If, like me, you follow Ones and Tooze, you will know that Adam recently had heart surgery.

It was a big deal. Luckily, America has some of the best surgeons in the world, to whom only a small handful of Americans have access – but Adam Tooze is one of them. In the episode dedicated to the expensive American healthcare system/Adam’s heart surgery, he talks with great (and deserved) admiration about ‘his team’, the ones who will do the surgery.

We really want these surgeons to be good at what they do. The considerable advances in medicine, medical technologies and surgical techniques is what will (we trust) Save Adam’s life, as indeed they did. We want experts.

But we don’t want them to be dickheads about their expertise – meaning, we’d like them to be ‘our team’ who work with us, acknowledging our agency. And not arrogant, bossy, or taking control of our lives.

See, Adam is not only among America’s privileged (as he acknowledges), but he is also a member of the same professional class as his surgical team.
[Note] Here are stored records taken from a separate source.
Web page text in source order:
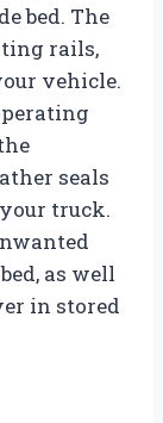
bed. The
rails,
vehicle.
seals
truck.
as well
in stored

As we all know, this doesn’t guarantee an absence of dickheads.

However, chances are higher that we can see other professionals as members of ‘our team’. By recognizing one another as members of the same class, encountering other members of the PMC helps confirm one’s own values and expertise.

What this also shows is that it is possible to be a niche expert but honour other people’s self-determination, our ability to make choices about our own lives.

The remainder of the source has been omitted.